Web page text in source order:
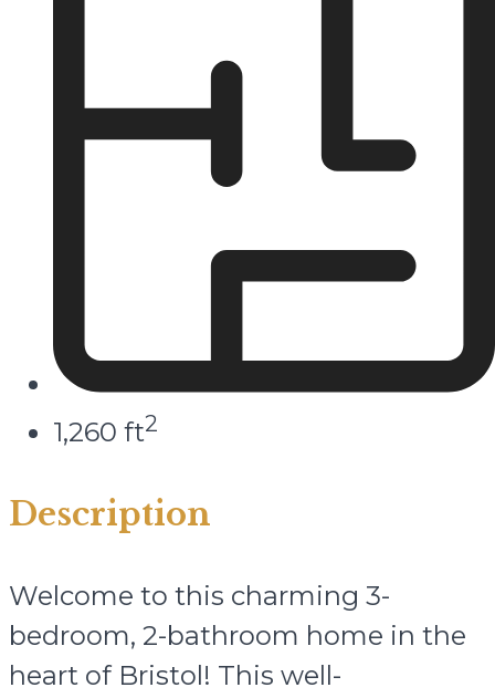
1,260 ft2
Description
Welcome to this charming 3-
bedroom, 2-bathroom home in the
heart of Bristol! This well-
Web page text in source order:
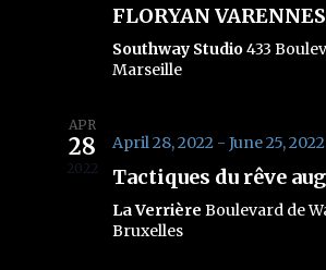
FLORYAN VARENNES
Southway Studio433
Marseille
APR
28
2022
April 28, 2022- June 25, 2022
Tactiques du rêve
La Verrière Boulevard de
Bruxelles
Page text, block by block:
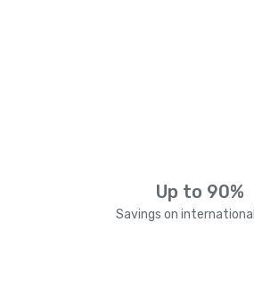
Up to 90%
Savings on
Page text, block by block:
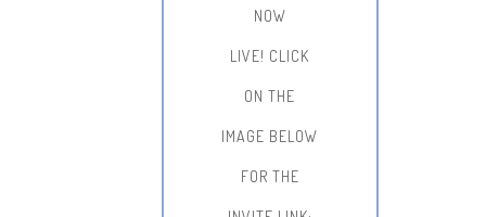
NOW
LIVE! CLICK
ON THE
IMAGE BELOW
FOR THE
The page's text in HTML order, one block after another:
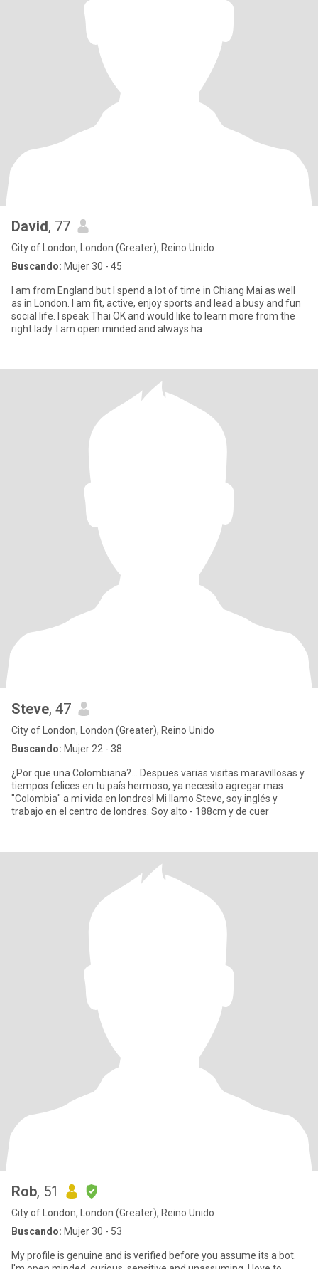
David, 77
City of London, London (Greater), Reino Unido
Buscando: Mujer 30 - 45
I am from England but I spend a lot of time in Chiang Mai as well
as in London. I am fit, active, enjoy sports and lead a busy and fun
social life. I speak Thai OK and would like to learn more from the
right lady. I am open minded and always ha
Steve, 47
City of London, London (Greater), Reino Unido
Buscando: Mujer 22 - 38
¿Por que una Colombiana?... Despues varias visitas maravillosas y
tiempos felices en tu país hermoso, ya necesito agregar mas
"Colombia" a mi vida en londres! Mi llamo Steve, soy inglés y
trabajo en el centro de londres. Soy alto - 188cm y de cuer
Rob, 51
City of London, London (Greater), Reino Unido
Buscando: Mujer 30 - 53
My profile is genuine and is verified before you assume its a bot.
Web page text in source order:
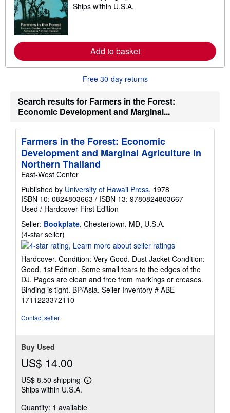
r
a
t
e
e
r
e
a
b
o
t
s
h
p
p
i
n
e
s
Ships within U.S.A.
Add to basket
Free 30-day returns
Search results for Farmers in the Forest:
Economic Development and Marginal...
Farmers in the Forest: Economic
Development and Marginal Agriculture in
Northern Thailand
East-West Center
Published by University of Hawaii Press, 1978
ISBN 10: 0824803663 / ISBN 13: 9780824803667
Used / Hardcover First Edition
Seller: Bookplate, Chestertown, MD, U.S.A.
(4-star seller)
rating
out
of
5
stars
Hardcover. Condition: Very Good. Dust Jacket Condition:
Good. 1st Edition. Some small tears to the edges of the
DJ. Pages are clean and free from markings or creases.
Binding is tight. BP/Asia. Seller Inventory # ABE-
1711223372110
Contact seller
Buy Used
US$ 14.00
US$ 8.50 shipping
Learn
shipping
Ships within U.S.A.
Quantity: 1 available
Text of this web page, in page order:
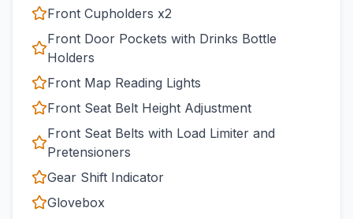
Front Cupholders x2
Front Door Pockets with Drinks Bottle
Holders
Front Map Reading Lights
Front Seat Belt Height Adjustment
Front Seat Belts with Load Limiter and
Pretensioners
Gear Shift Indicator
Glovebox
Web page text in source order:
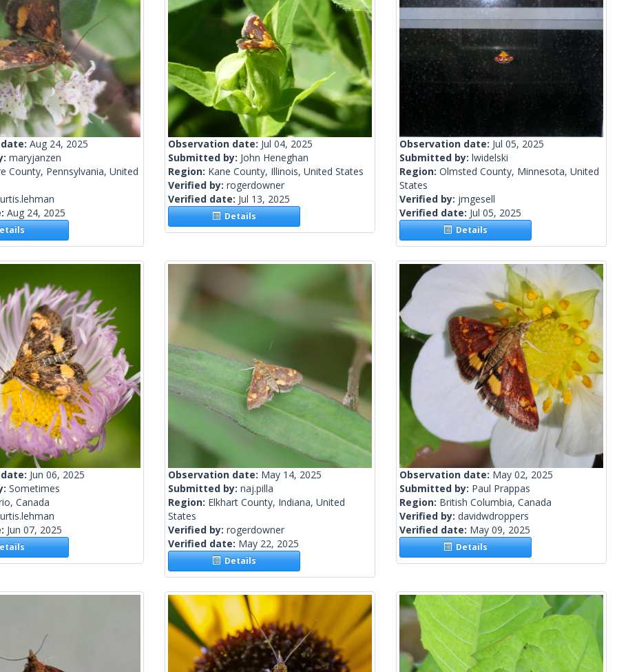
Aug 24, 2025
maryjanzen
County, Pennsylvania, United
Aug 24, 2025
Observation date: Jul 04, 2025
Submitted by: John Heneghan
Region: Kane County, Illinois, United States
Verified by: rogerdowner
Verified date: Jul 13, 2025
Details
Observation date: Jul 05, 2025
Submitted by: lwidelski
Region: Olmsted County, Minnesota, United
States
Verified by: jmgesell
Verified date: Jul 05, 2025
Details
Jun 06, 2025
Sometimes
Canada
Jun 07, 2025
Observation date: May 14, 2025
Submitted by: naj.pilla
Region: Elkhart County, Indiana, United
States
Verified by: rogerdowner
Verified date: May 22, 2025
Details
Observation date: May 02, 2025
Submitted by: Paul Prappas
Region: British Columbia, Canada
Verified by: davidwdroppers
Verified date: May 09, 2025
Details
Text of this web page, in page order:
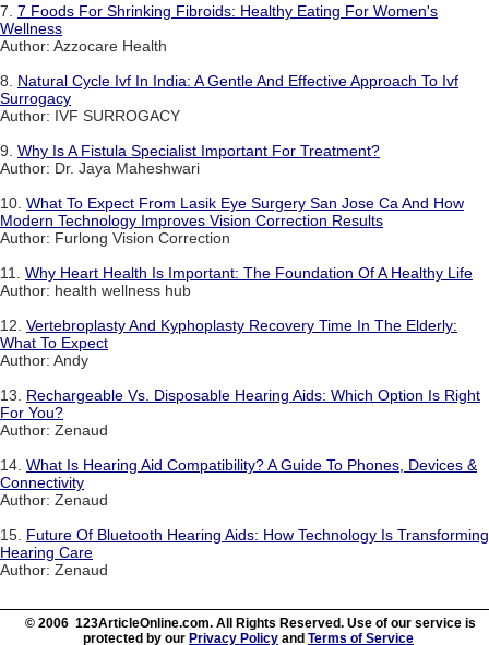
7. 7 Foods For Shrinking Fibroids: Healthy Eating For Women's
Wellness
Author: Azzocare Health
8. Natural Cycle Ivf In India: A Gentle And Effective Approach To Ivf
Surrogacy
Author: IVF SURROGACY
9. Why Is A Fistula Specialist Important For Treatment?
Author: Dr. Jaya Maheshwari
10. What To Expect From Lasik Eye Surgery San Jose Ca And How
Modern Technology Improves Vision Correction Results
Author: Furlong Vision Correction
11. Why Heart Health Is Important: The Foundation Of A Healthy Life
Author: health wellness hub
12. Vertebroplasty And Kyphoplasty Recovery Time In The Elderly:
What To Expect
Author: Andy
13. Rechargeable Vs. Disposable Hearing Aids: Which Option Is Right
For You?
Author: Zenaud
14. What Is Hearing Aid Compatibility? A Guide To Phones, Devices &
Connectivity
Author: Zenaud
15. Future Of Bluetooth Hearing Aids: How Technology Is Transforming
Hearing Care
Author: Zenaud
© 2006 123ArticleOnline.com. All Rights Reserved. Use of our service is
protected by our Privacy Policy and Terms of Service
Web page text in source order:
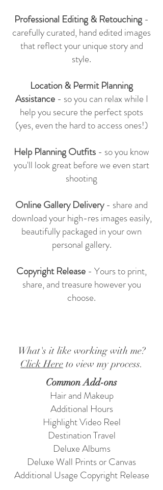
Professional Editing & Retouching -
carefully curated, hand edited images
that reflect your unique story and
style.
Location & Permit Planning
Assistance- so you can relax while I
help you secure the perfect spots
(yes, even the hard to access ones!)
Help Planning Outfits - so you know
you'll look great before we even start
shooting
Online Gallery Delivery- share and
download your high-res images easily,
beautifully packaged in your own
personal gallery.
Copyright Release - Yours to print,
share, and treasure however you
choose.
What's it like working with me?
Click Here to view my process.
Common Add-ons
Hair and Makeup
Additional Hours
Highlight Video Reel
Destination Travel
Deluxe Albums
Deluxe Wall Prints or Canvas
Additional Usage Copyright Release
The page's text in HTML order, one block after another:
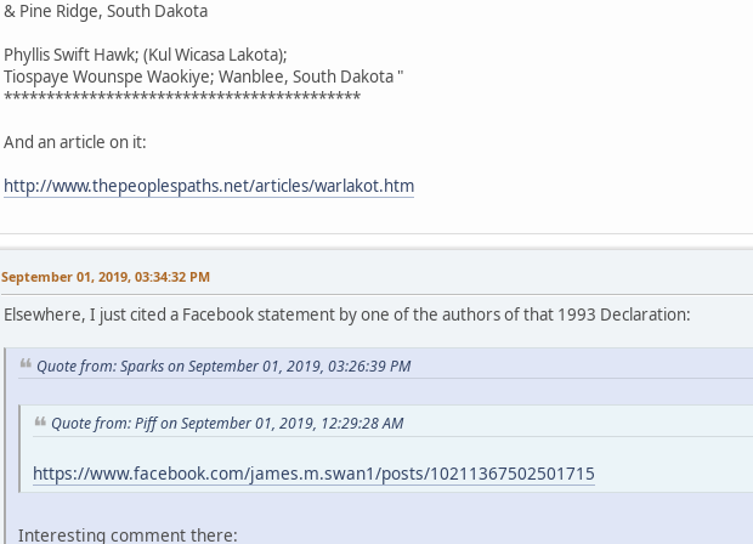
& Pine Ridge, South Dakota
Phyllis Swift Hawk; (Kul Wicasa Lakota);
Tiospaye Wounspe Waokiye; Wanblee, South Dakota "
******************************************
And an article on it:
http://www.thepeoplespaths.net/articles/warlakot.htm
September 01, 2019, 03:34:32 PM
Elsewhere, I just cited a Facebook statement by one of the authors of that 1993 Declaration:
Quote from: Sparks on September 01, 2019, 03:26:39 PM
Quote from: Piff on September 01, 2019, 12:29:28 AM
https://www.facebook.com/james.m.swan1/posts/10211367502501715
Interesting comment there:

######

## Task statement
Repeat each entry above word for word, leaving every picture out.

## Solution to the problem
Web page text in source order:
1,260 ft2
Description
Welcome to this charming 3-
bedroom, 2-bathroom home in the
heart of Bristol! This well-
Web page text in source order:
FLORYAN VARENNES
Southway Studio433
Marseille
APR
28
2022
April 28, 2022- June 25, 2022
Tactiques du rêve
La Verrière Boulevard de
Bruxelles
Page text, block by block:
Up to 90%
Savings on
Page text, block by block:
NOW
LIVE! CLICK
ON THE
IMAGE BELOW
FOR THE
The page's text in HTML order, one block after another:
David, 77
City of London, London (Greater), Reino Unido
Buscando: Mujer 30 - 45
I am from England but I spend a lot of time in Chiang Mai as well
as in London. I am fit, active, enjoy sports and lead a busy and fun
social life. I speak Thai OK and would like to learn more from the
right lady. I am open minded and always ha
Steve, 47
City of London, London (Greater), Reino Unido
Buscando: Mujer 22 - 38
¿Por que una Colombiana?... Despues varias visitas maravillosas y
tiempos felices en tu país hermoso, ya necesito agregar mas
"Colombia" a mi vida en londres! Mi llamo Steve, soy inglés y
trabajo en el centro de londres. Soy alto - 188cm y de cuer
Rob, 51
City of London, London (Greater), Reino Unido
Buscando: Mujer 30 - 53
My profile is genuine and is verified before you assume its a bot.
Web page text in source order:
r
a
t
e
e
r
e
a
b
o
t
s
h
p
p
i
n
e
s
Ships within U.S.A.
Add to basket
Free 30-day returns
Search results for Farmers in the Forest:
Economic Development and Marginal...
Farmers in the Forest: Economic
Development and Marginal Agriculture in
Northern Thailand
East-West Center
Published by University of Hawaii Press, 1978
ISBN 10: 0824803663 / ISBN 13: 9780824803667
Used / Hardcover First Edition
Seller: Bookplate, Chestertown, MD, U.S.A.
(4-star seller)
rating
out
of
5
stars
Hardcover. Condition: Very Good. Dust Jacket Condition:
Good. 1st Edition. Some small tears to the edges of the
DJ. Pages are clean and free from markings or creases.
Binding is tight. BP/Asia. Seller Inventory # ABE-
1711223372110
Contact seller
Buy Used
US$ 14.00
US$ 8.50 shipping
Learn
shipping
Ships within U.S.A.
Quantity: 1 available
Text of this web page, in page order:
Front Cupholders x2
Front Door Pockets with Drinks Bottle
Holders
Front Map Reading Lights
Front Seat Belt Height Adjustment
Front Seat Belts with Load Limiter and
Pretensioners
Gear Shift Indicator
Glovebox
Web page text in source order:
Aug 24, 2025
maryjanzen
County, Pennsylvania, United
Aug 24, 2025
Observation date: Jul 04, 2025
Submitted by: John Heneghan
Region: Kane County, Illinois, United States
Verified by: rogerdowner
Verified date: Jul 13, 2025
Details
Observation date: Jul 05, 2025
Submitted by: lwidelski
Region: Olmsted County, Minnesota, United
States
Verified by: jmgesell
Verified date: Jul 05, 2025
Details
Jun 06, 2025
Sometimes
Canada
Jun 07, 2025
Observation date: May 14, 2025
Submitted by: naj.pilla
Region: Elkhart County, Indiana, United
States
Verified by: rogerdowner
Verified date: May 22, 2025
Details
Observation date: May 02, 2025
Submitted by: Paul Prappas
Region: British Columbia, Canada
Verified by: davidwdroppers
Verified date: May 09, 2025
Details
Text of this web page, in page order:
7. 7 Foods For Shrinking Fibroids: Healthy Eating For Women's
Wellness
Author: Azzocare Health
8. Natural Cycle Ivf In India: A Gentle And Effective Approach To Ivf
Surrogacy
Author: IVF SURROGACY
9. Why Is A Fistula Specialist Important For Treatment?
Author: Dr. Jaya Maheshwari
10. What To Expect From Lasik Eye Surgery San Jose Ca And How
Modern Technology Improves Vision Correction Results
Author: Furlong Vision Correction
11. Why Heart Health Is Important: The Foundation Of A Healthy Life
Author: health wellness hub
12. Vertebroplasty And Kyphoplasty Recovery Time In The Elderly:
What To Expect
Author: Andy
13. Rechargeable Vs. Disposable Hearing Aids: Which Option Is Right
For You?
Author: Zenaud
14. What Is Hearing Aid Compatibility? A Guide To Phones, Devices &
Connectivity
Author: Zenaud
15. Future Of Bluetooth Hearing Aids: How Technology Is Transforming
Hearing Care
Author: Zenaud
© 2006 123ArticleOnline.com. All Rights Reserved. Use of our service is
protected by our Privacy Policy and Terms of Service
Web page text in source order:
Professional Editing & Retouching -
carefully curated, hand edited images
that reflect your unique story and
style.
Location & Permit Planning
Assistance- so you can relax while I
help you secure the perfect spots
(yes, even the hard to access ones!)
Help Planning Outfits - so you know
you'll look great before we even start
shooting
Online Gallery Delivery- share and
download your high-res images easily,
beautifully packaged in your own
personal gallery.
Copyright Release - Yours to print,
share, and treasure however you
choose.
What's it like working with me?
Click Here to view my process.
Common Add-ons
Hair and Makeup
Additional Hours
Highlight Video Reel
Destination Travel
Deluxe Albums
Deluxe Wall Prints or Canvas
Additional Usage Copyright Release
The page's text in HTML order, one block after another:
& Pine Ridge, South Dakota
Phyllis Swift Hawk; (Kul Wicasa Lakota);
Tiospaye Wounspe Waokiye; Wanblee, South Dakota "
******************************************
And an article on it:
http://www.thepeoplespaths.net/articles/warlakot.htm
September 01, 2019, 03:34:32 PM
Elsewhere, I just cited a Facebook statement by one of the authors of that 1993 Declaration:
Quote from: Sparks on September 01, 2019, 03:26:39 PM
Quote from: Piff on September 01, 2019, 12:29:28 AM
https://www.facebook.com/james.m.swan1/posts/10211367502501715
Interesting comment there:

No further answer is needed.